How did these experiences lead to the development of MSTRMND? What are your goals for this publication?
Mmm. Convergence. Ideas: My great friend Allan Maca is an anthropologist consistently recommending text and ideas in brain cognizance, perhaps I reached a melting point with his prodding.
And Movies: In 2003 I was amazed by the intelligentsia's poor reaction to The Matrix Reloaded, it was after all both satire and reconfiguration, a reverse of The Matrix's glee (no more 'whoa's). A process Lucas incorporates in his latest trilogy that they boldly affected inter-trilogy. And Reloaded is probably the first feature length film that had to be seen in Imax to be fully understood. Optically a masterpiece. The internet sped these reactions to me and made me want to respond.
A lecture I was to give on gaming suddenly was a defense of the film. My amazement led me to make a slideshow with text and puzzling image overlays in flash that described what I saw in Reloaded and I distributed this weird explanation to friends and players of the game anonymously.
This incredibly long analysis was invited to be included in a magazine named Mastermind and one thing led to another and I was asked to become editor. They sat me down and asked what content I thought would work and rattled off some jarring ideas floating in my head, a transcript of role-playing in progress, a subway map of merged lines, a Slavery Museum for Washington DC, a videogame script involving terrorism countdowning, a day by day study of the post 9/11 anthrax narrative, a comic book called Wooden Mirror.
Now the magazine is made up of many with myself in the role as puppetmaster, and content is touched, fleshed or created by other incredibly unique personas to make a finished product. The initiator of the business and the board members and I continue a dialogue together that is about testing the limits of this medium. I discovered a process while I worked. Friends and participants began pointing out relationships, then strangers; consistencies across genres within. Issue one is the most obscure, and basic version of mstrmnd, each issue becomes clearer as they progress.

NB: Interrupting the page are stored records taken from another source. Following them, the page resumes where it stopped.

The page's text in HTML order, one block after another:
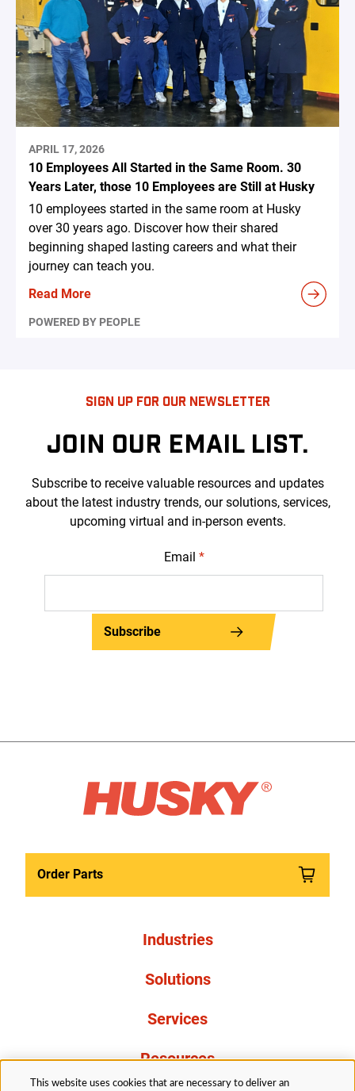
APRIL 17, 2026
10 Employees All Started in the Same Room. 30
Years Later, those 10 Employees are Still at Husky
10 employees started in the same room at Husky
over 30 years ago. Discover how their shared
beginning shaped lasting careers and what their
journey can teach you.
Read More
POWERED BY PEOPLE
SIGN UP FOR OUR NEWSLETTER
JOIN OUR EMAIL LIST.
Subscribe to receive valuable resources and updates
about the latest industry trends, our solutions, services,
upcoming virtual and in-person events.
Email *
Subscribe
Order Parts
Industries
Solutions
Services
Resources
This website uses cookies that are necessary to deliver an

The magazine is a medium frozen in time, look at The New Yorker, a text that compliments the intelligence of the baby boomer generation, a cover that betrays a political leaning, advertisements that are more subliminal than its content, especially in graphic ways, and text, the linear inner voice of 8-10 writers, skewing each piece into an opinion, however subliminal. The magazine is only one medium of many awaiting an upgrade, but the mag is a necessary place to start. Look at the model: masthead, briefs, letters, features, endnote, a formula seemingly from the age of the movie palace, still coding information through journalism, a 20th century profession unable to interpret our age, our innovations. Look at other models, National Geographic, Time, Wired, all are contained in highly rigorously designed genres.
The goal is to bring the innovations of other media to the magazine, introduce new non-fiction genres, finally take the comic-graphic novel to its place in a pantheonic context, and display all this without a full explanation. No one can be prepared for the next step. Update the magazine as an object of longevity like a great DVD. Ultimately mstrmnd should provoke questions the way journalism used to, it should make us question choices in perception and symbolism the way hackers of the 1990's questioned hierarchy and representation. Can myths be hacked? Can religions be hacked? The past is fertile ground to explore, and the past is both 6000 years ago and four seconds ago whether we like it or not.

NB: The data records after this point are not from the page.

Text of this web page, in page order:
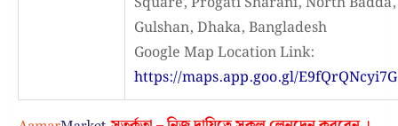
Gulshan, Dhaka, Bangladesh
Google Map Location Link:
https://maps.app.goo.gl/
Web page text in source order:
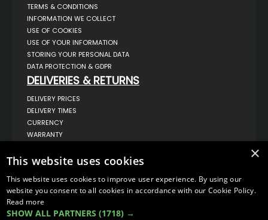
TERMS & CONDITIONS
INFORMATION WE COLLECT
USE OF COOKIES
USE OF YOUR INFORMATION
STORING YOUR PERSONAL DATA
DATA PROTECTION & GDPR
DELIVERIES & RETURNS
DELIVERY PRICES
DELIVERY TIMES
CURRENCY
WARRANTY
COMPLAINTS
UNIT 1,
BILSTHORPE BUSINESS PARK,
BILSTHORPE,
NOTTINGHAMSHIRE,
×
This website uses cookies
This website uses cookies to improve user experience. By using our
website you consent to all cookies in accordance with our Cookie Policy.
Read more
SHOW ALL PARTNERS (1718) →
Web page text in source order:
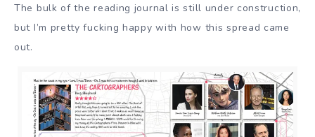
The bulk of the reading journal is still under construction,
but I’m pretty fucking happy with how this spread came
out.
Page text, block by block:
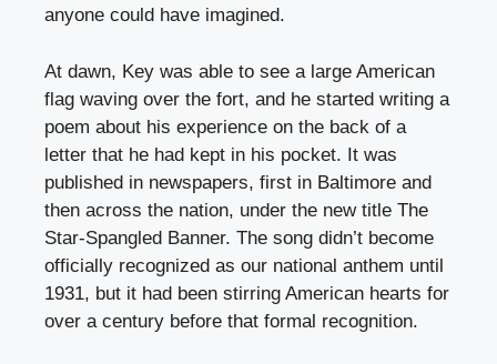
anyone could have imagined.
At dawn, Key was able to see a large American
flag waving over the fort, and he started writing a
poem about his experience on the back of a
letter that he had kept in his pocket. It was
published in newspapers, first in Baltimore and
then across the nation, under the new title The
Star-Spangled Banner. The song didn’t become
officially recognized as our national anthem until
1931, but it had been stirring American hearts for
over a century before that formal recognition.

David Pescovitz wrote, "Mastermind is an immersive experiment on paper. You don't really read it, but rather open it up and just drown in its surrealism." What kind of relationship do you hope to create with your readers?
Mstrmnd should advance openly with an audience that wants to explore the lack of limitation in curiosity. I mean our species is ripe with self-deception, our addiction to branded symmetry (like the cult of the model), the father figure, borders, it becomes more and more obvious we have the power to solve humanity's disturbances with open minds, distortion like allegiances to ideology, the use of texts that are centuries old to decide scientific research, human paradox is a constant deformity in innovation. We use entertainment to defeat these things in fictional environments, how easy will it be to comprehend these things are here, in reality, where are the tools? They're here. Who can unleash them? Anyone can but the visual cortex needs help. Or maybe unlearning.
Did you know Bunuel broke with the surrealists and continued making surreal films, but correctly realized his withdrawal and denial gave him the right to continue its experiment. His search magnified without this unnecessary label and returned power to an audience that could approach his work more objectively.